All of these tools are designed for "short-read" DNA sequences (on the order of 100 base pair per fragment). When we take control of the process rather than rely on someone else's pipeline, we open the possibility of developing an analogous pipeline using a different set of tools for "long-read" sequences (on the order of 1000 base pair per fragment).

For our purposes, we install the above commands via FreeBSD ports and/or pkgsrc (on CentOS and Mac OS X). Then we just write a Unix shell script to implement the pipeline for our data.

Note that this is a real pipeline used for research at the UWM School of Freshwater Science.

It is not important whether you understand genomics analysis for this example. Simply look at how the script uses loops and other scripting constructs to see how the material you just learned can be used in actual research. I.e., don't worry about what cutadapt and bwa are doing with the data. Just see how they are run within the pipeline script, using redirection, command line arguments, etc. Also read the comments within the script for a deeper understanding of what the conditionals and loops are doing.

#!/bin/sh -e

# Get gene fraction threshold from user
printf "Resistome threshold? "
read threshold

############################################################################
# 1. Enumerate input files

raw_files="SRR*.fastq"

############################################################################
# 2.  Quality control: Remove adapter sequences from raw data

for file in $raw_files; do
    output_file=trimmed-$file
    # If the output file already exists, assume cutadapt was already run
    # successfully.  Remove trimmed-* before running this script to force
    # cutadapt to run again.
    if [ ! -e $output_file ]; then
        cutadapt $file > $output_file
    else
        printf "$raw already processed by cutadapt.\n"
    fi
done

############################################################################
# 3. If sequences are from a host organism, remove host dna

# Index resistance gene database
if [ ! -e megares_database_v1.01.fasta.ann ]; then
    bwa index megares_database_v1.01.fasta
fi

############################################################################
# 4. Align to target database with bwa mem.

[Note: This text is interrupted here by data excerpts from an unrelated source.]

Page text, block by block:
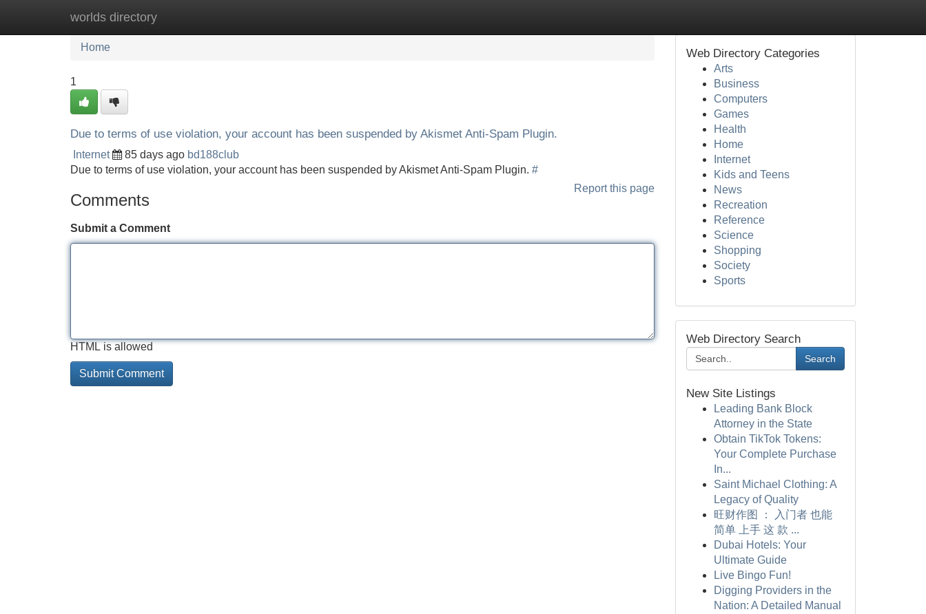
worlds directory
Home New Site Listings
Home
1
Due to terms of use violation, your account has been suspended by Akismet Anti-Spam Plugin.
Internet 85 days ago bd188club
Due to terms of use violation, your account has been suspended by Akismet Anti-Spam Plugin. #
Report this page
Comments
Submit a Comment
HTML is allowed
Web Directory Categories
Arts
Business
Computers
Games
Health
Home
Internet
Kids and Teens
News
Recreation
Reference
Science
Shopping
Society
Sports
Web Directory Search
Search
New Site Listings
Leading Bank Block
Attorney in the State
Obtain TikTok Tokens:
Your Complete Purchase
In...
Saint Michael Clothing: A
Legacy of Quality
旺财作图 ： 入门者 也能
简单 上手 这 款 ...
Dubai Hotels: Your
Ultimate Guide
Live Bingo Fun!
Digging Providers in the
Nation: A Detailed Manual
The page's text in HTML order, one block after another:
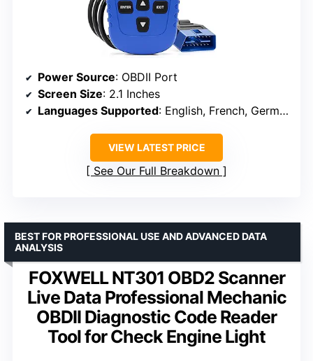
Power Source: OBDII Port
Screen Size: 2.1 Inches
Languages Supported: English, French, German, Spanish, Italian, Russian
VIEW LATEST PRICE
See Our Full Breakdown
FOXWELL NT301 OBD2 Scanner
Live Data Professional Mechanic
OBDII Diagnostic Code Reader
Tool for Check Engine Light
BEST FOR PROFESSIONAL USE AND ADVANCED DATA
ANALYSIS
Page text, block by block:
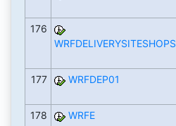
176
WRFDELIVERYSITESHOPS
177 WRFDEP01
178 WRFE
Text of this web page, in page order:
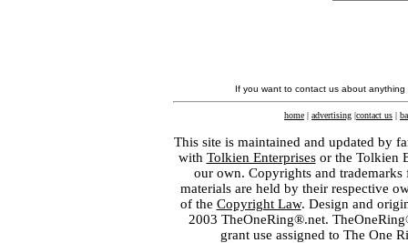
If you want to contact us about
home | advertising |contact us |
This site is maintained and updated by
with Tolkien Enterprisesor the Tolkien
our own. Copyrights and
materials are held by their respective
of the Copyright Law. Design and
2003 TheOneRing®.net.
grant use assigned to The One
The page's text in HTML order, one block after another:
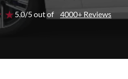
★5.0/5 out of 4000+ Reviews
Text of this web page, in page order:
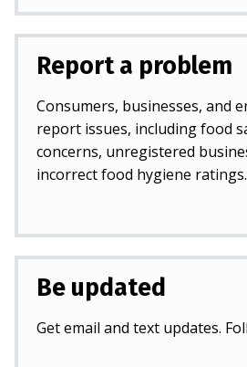
Report a problem
Consumers, businesses, and
report issues, including food
concerns, unregistered
incorrect food hygiene ratings.
Be updated
Get email and text updates.

for file in $raw_files; do
    # Output is an aligned sam file.  Replace trimmed- prefix with aligned-
    # and replace .fastq suffix with .sam
    output_file=aligned-${file%.fastq}.sam
    if [ ! -e $output_file ]; then
        printf "\nRunning bwa-mem on $file...\n"
        bwa mem megares_database_v1.01.fasta trimmed-$file > $output_file
    else
        printf "$file already processed by bwa mem\n"
    fi
done

############################################################################
# 5. Resistome analysis.

aligned_files=aligned-*.sam
for file in $aligned_files; do
    if [ ! -e ${file%.sam}group.tsv ]; then
        printf "\nRunning resistome analysis on $file...\n"
        resistome -ref_fp megares_database_v1.01.fasta -sam_fp $file \
            -annot_fp megares_annotations_v1.01.csv \
            -gene_fp ${file%.sam}gene.tsv \
            -group_fp ${file%.sam}group.tsv \
            -class_fp ${file%.sam}class.tsv \
            -mech_fp ${file%.sam}mech.tsv \
            -t $threshold
    else
        printf "$file already processed by resistome.\n"
    fi
done

############################################################################
# 6. Rarefaction analysis?

I generally write a companion to every analysis script to remove output files and allow a fresh start for the next attempt. Many programs will detect when output already exists and either not attempt to rewrite it, or behave differently in other ways.

#!/bin/sh -e

rm -f trimmed-* aligned-* aligned-*.tsv megares*.fasta.*
Practice

Note

Be sure to thoroughly review the instructions in Section 2, “Practice Problem Instructions” before doing the practice problems below.
  1. What is an analysis pipeline?

  2. Where do most analysis pipelines come from?

  3. How useful are most pipelines to future projects?

  4. What is the best way to use most existing pipelines?

  5. What languages can be used to implement an analysis pipeline? Which are likely to be convenient?

  6. What is a good way to restart a pipeline from the beginning?